12) The bridal couple from the royal country inspectorate in Kirchheim-Bollanden: Peter Schmid, linen weaver in Göllheim and Katharina Joos, carpenter’s daughter, Protestant. Her accompaniment consists of the parents and their four deputy relatives and four witnesses.
IV. The bridal processions from Upper Palatinate and Regensburg.
A standard bearer with the Upper Palatinate coat of arms. The train of miners from Amberg with music. A flag bearer with the coat of arms of the city of Regensburg.
13) The bridal couple of the city of Regensburg: Wilhelm Heinrich Erdmann Kaufmann, prospective master craftsman in Regensburg and Anna Katharina Hagen, butcher’s daughter, Protestant. With the same is a wreath maiden as companion of the bride, the groomsman, the father of honor, the mother of honor, a male and a female witness.

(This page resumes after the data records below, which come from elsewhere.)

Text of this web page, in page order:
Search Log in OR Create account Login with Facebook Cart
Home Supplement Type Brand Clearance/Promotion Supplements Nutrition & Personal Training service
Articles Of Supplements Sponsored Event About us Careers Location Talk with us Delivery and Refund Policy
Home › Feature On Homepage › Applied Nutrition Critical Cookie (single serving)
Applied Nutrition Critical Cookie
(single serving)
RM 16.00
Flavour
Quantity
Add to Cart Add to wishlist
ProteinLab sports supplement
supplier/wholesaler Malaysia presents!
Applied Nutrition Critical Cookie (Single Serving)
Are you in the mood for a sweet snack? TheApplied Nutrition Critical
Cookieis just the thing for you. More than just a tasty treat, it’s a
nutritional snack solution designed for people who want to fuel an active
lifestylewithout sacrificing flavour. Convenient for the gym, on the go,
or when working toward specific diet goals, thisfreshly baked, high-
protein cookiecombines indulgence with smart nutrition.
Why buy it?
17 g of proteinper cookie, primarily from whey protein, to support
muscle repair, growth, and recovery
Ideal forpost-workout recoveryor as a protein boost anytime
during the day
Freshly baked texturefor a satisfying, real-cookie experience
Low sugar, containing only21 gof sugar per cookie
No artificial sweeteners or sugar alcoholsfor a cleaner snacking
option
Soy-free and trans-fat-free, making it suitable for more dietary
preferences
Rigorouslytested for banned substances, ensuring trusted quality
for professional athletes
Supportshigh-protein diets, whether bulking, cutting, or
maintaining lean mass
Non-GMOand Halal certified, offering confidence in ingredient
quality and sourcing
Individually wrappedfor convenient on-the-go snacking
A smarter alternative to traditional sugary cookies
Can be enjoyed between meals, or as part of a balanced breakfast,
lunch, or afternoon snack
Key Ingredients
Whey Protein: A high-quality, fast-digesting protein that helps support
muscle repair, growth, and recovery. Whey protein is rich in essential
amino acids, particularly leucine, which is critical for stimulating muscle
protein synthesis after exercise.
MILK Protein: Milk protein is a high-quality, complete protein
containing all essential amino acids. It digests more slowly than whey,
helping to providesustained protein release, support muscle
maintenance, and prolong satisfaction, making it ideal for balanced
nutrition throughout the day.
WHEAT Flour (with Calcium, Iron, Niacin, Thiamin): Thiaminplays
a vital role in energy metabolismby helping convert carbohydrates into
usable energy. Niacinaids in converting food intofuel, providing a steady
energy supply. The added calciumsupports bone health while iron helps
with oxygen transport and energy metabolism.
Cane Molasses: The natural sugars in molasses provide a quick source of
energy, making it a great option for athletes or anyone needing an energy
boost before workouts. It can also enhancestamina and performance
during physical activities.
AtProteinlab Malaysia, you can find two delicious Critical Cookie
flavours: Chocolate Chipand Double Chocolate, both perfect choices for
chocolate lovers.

14) The bridal couple of the royal district court of Hemau : Joseph Weiß, cottager from Pölndorf, and Barbara Mirbeck, from Aichkirchen, Catholic. These are accompanied by two wreath maids, the groomsman, and the fathers of the bride and groom as witnesses.

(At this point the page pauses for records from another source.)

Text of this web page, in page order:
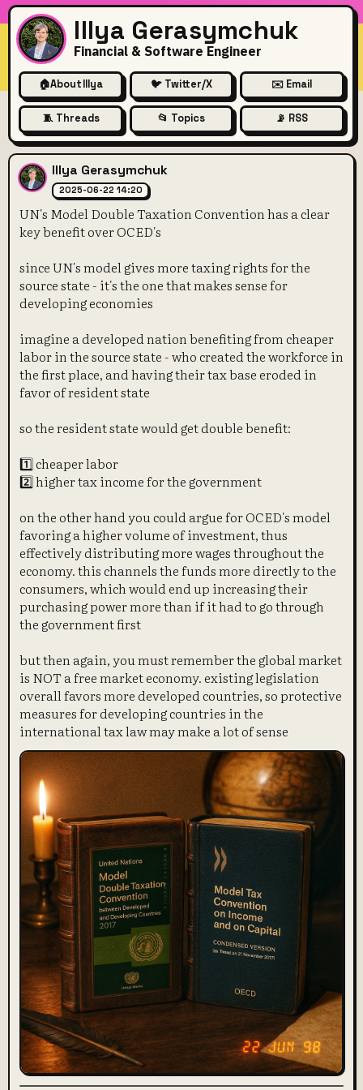
Illya Gerasymchuk
Financial & Software Engineer
🏠About Illya 🐦 Twitter/X ✉️ Email
🧵 Threads 📂 Topics 📡 RSS
UN's Model Double Taxation
Illya Gerasymchuk
2025-06-22 14:20
UN's Model Double Taxation Convention has a clear
key benefit over OCED's
since UN's model gives more taxing rights for the
source state - it's the one that makes sense for
developing economies
imagine a developed nation benefiting from cheaper
labor in the source state - who created the workforce in
the first place, and having their tax base eroded in
favor of resident state
so the resident state would get double benefit:
1️⃣ cheaper labor
2️⃣ higher tax income for the government
on the other hand you could argue for OCED's model
favoring a higher volume of investment, thus
effectively distributing more wages throughout the
economy. this channels the funds more directly to the
consumers, which would end up increasing their
purchasing power more than if it had to go through
the government first
but then again, you must remember the global market
is NOT a free market economy. existing legislation
overall favors more developed countries, so protective
measures for developing countries in the
international tax law may make a lot of sense
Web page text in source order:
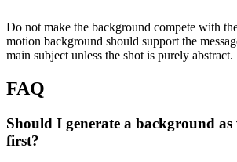
Do not make the background compete with
motion background should support the
main subject unless the shot is purely abstract.
FAQ
Should I generate a background
first?
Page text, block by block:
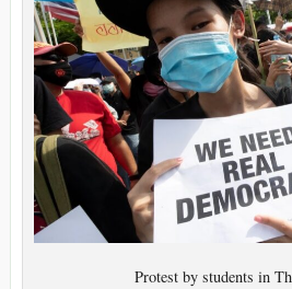
Protest by students in
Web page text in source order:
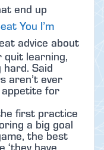
end up
You I’m
advice about
quit learning,
hard. Said
aren’t ever
appetite for
first practice
a big goal
the best
‘they have
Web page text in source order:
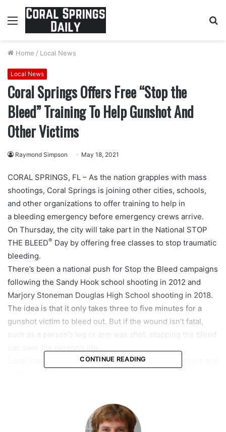
Menu
Home / Local News
Local News
Coral Springs Offers Free “Stop the
Bleed” Training To Help Gunshot And
Other Victims
Raymond Simpson May 18, 2021
CORAL SPRINGS, FL – As the nation grapples with mass
shootings, Coral Springs is joining other cities, schools,
and other organizations to offer training to help in
a bleeding emergency before emergency crews arrive.
On Thursday, the city will take part in the National STOP
THE BLEED® Day by offering free classes to stop traumatic
bleeding.
There’s been a national push for Stop the Bleed campaigns
following the Sandy Hook school shooting in 2012 and
Marjory Stoneman Douglas High School shooting in 2018.
The idea is that it only takes three to five minutes for a
gunshot victim to bleed out. But if the wound isn’t fatal,
such as a person’s leg or arm was shot, stopping the bleed
Local leaders in Broward County have trained teachers and
kits were provided to businesses, free
of charge, and training courses were offered through the
CONTINUE READING

15) The bridal couple of the royal court of Kemnath : Mathäus Weyh, butcher’s son from Kemnath, and Anna Murr, butcher’s daughter, Catholic. They are followed by two wreath carriers, the groomsman and the parents of the bride and groom as witnesses.

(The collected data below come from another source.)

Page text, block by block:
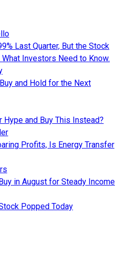
Last Quarter, But the Stock
What Investors Need to Know.
and Hold for the Next
Hype and Buy This Instead?
Profits, Is Energy Transfer
in August for Steady Income
Popped Today
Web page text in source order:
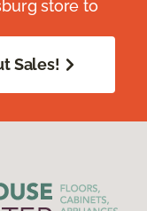
store to
Sales!
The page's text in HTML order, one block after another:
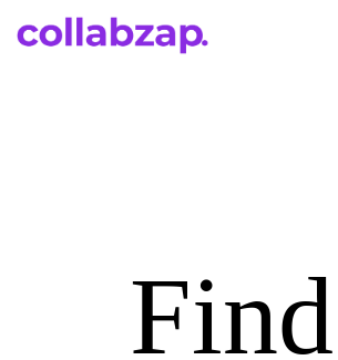
Find
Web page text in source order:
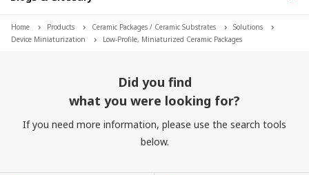
Home Products Ceramic Packages / Ceramic Substrates
Solutions
Device Miniaturization
Low-Profile, Miniaturized Ceramic Packages
Did you find
what you were looking for?
If you need more information, please use the search tools
below.
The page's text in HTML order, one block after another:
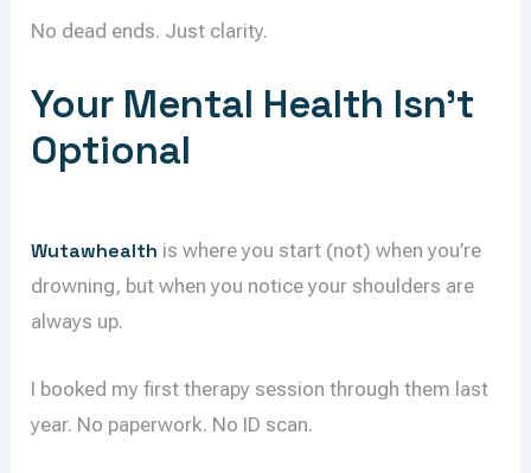
No dead ends. Just clarity.
Your Mental Health Isn’t
Optional
Wutawhealth is where you start (not) when you’re
drowning, but when you notice your shoulders are
always up.
I booked my first therapy session through them last
year. No paperwork. No ID scan.
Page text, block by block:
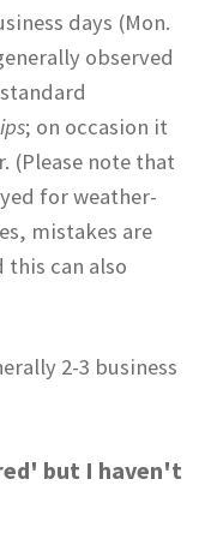
days (Mon.
observed
; on occasion it
(Please note that
for weather-
mistakes are
this can also
2-3 business
but I haven't
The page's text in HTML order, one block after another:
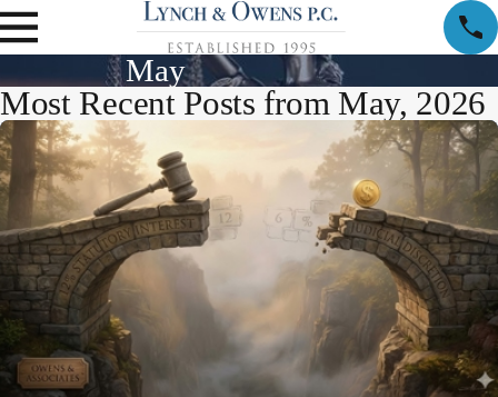
May
Most Recent Posts from May, 2026
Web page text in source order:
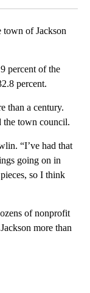
town of Jackson
percent of the
percent.
than a century.
the town council.
“I’ve had that
going on in
so I think
of nonprofit
more than
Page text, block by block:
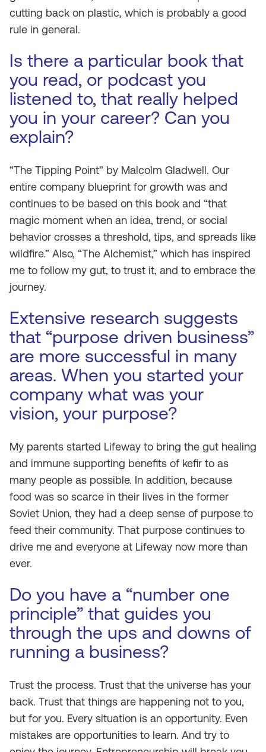
cutting back on plastic, which is probably a good
rule in general.
Is there a particular book that
you read, or podcast you
listened to, that really helped
you in your career? Can you
explain?
“The Tipping Point” by Malcolm Gladwell. Our
entire company blueprint for growth was and
continues to be based on this book and “that
magic moment when an idea, trend, or social
behavior crosses a threshold, tips, and spreads like
wildfire.” Also, “The Alchemist,” which has inspired
me to follow my gut, to trust it, and to embrace the
journey.
Extensive research suggests
that “purpose driven business”
are more successful in many
areas. When you started your
company what was your
vision, your purpose?
My parents started Lifeway to bring the gut healing
and immune supporting benefits of kefir to as
many people as possible. In addition, because
food was so scarce in their lives in the former
Soviet Union, they had a deep sense of purpose to
feed their community. That purpose continues to
drive me and everyone at Lifeway now more than
ever.
Do you have a “number one
principle” that guides you
through the ups and downs of
running a business?
Trust the process. Trust that the universe has your
back. Trust that things are happening not to you,
but for you. Every situation is an opportunity. Even
mistakes are opportunities to learn. And try to
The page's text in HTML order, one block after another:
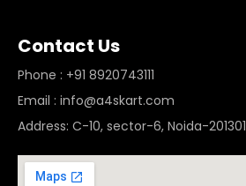
Contact Us
Phone : +91 8920743111
Email : info@a4skart.com
Address: C-10, sector-6, Noida-201301
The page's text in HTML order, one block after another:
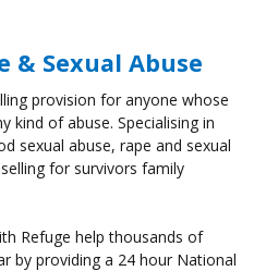
& Sexual Abuse
provision for anyone whose
kind of abuse. Specialising in
sexual abuse, rape and sexual
for survivors family
Refuge help thousands of
by providing a 24 hour National
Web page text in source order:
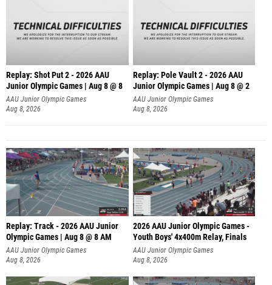
Replay: Shot Put 2 - 2026 AAU
Junior Olympic Games | Aug 8 @ 8
A
AAU Junior Olympic Games
Aug 8, 2026
Replay: Pole Vault 2 - 2026 AAU
Junior Olympic Games | Aug 8 @ 2
AAU Junior Olympic Games
Aug 8, 2026
Replay: Track - 2026 AAU Junior
Olympic Games | Aug 8 @ 8 AM
AAU Junior Olympic Games
Aug 8, 2026
2026 AAU Junior Olympic Games -
Youth Boys' 4x400m Relay, Finals
AAU Junior Olympic Games
Aug 8, 2026
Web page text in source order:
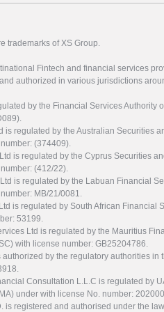
trademarks of XS Group.
Fintech and financial services
authorized in various jurisdictions
by the Financial Services Authority
is regulated by the Australian Securities
(374409).
is regulated by the Cyprus Securities
(412/22).
is regulated by the Labuan Financial
MB/21/0081.
is regulated by South African Financial
53199.
Ltd is regulated by the Mauritius
with license number: GB25204786.
authorized by the regulatory authorities in
Consultation L.L.C is regulated by
under with license No. number:
is registered and authorised under the
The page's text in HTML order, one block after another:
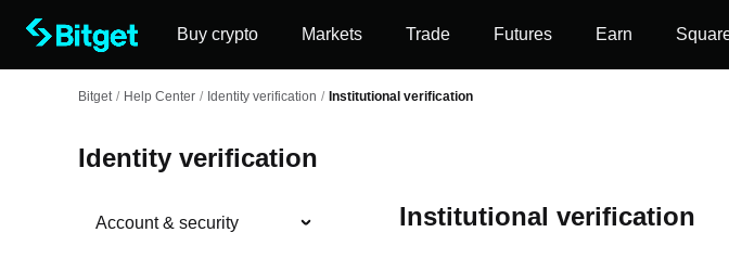
Buy crypto Markets Trade Futures Earn
Bitget / Help Center / Identity verification / Institutional verification
Identity verification
Account & security Institutional verification
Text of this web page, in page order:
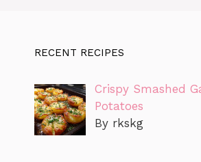
RECENT RECIPES
Crispy Smashed
Potatoes
By rkskg
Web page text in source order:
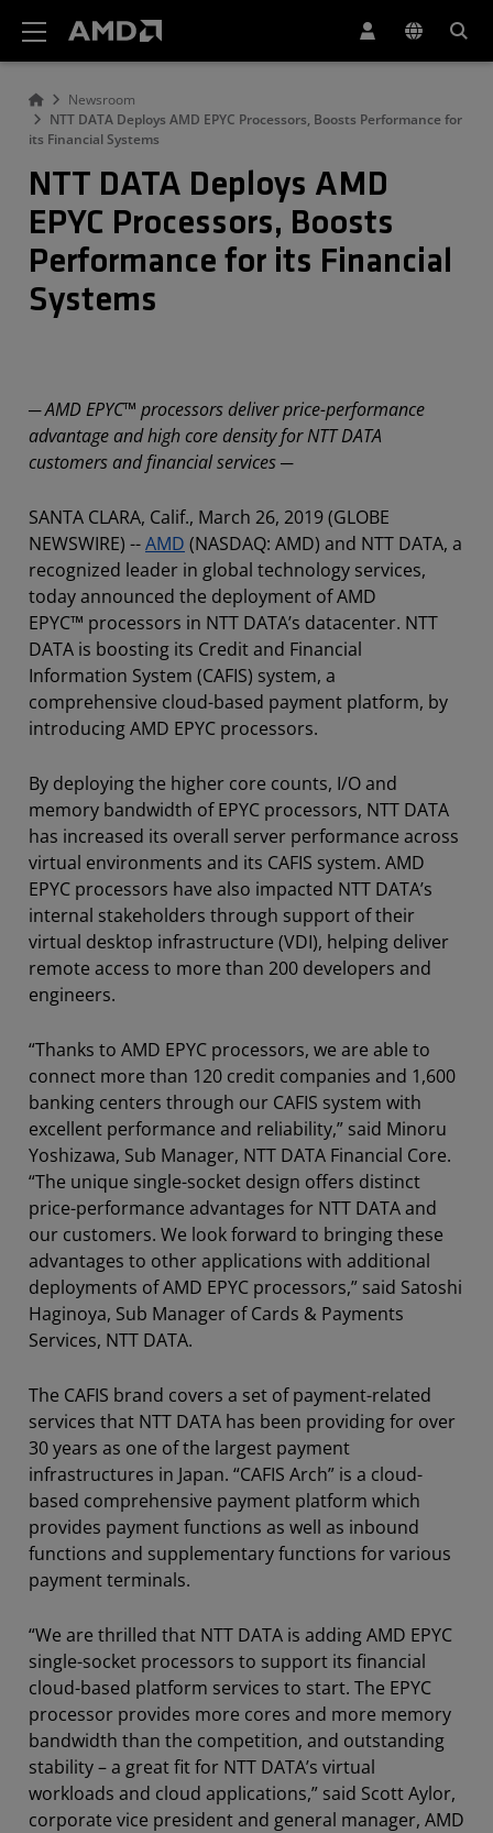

16) The bridal couple from the royal district court of Neunburg vorm Wald : Joseph Probst, prospective master shoemaker in Neunburg vorm Wald, and Katharina Brunner, shoemaker’s daughter, Catholic, with two wreath maids, the groomsman and two witnesses.
V. The bridal processions from Upper Franconia.
A flag bearer with the coat of arms of the Duchy of Franconia. Music. A standard bearer with the coat of arms of the city of Bayreuth.
17) The bridal couple of the city of Bayreuth: Christian Friedrich Schmidt, citizen and master cloth maker in Bayreuth, and Sabine Magdalena Wanner, daughter of a master glazier, Protestant. They are followed by a bridal attendant and a bridal attendant.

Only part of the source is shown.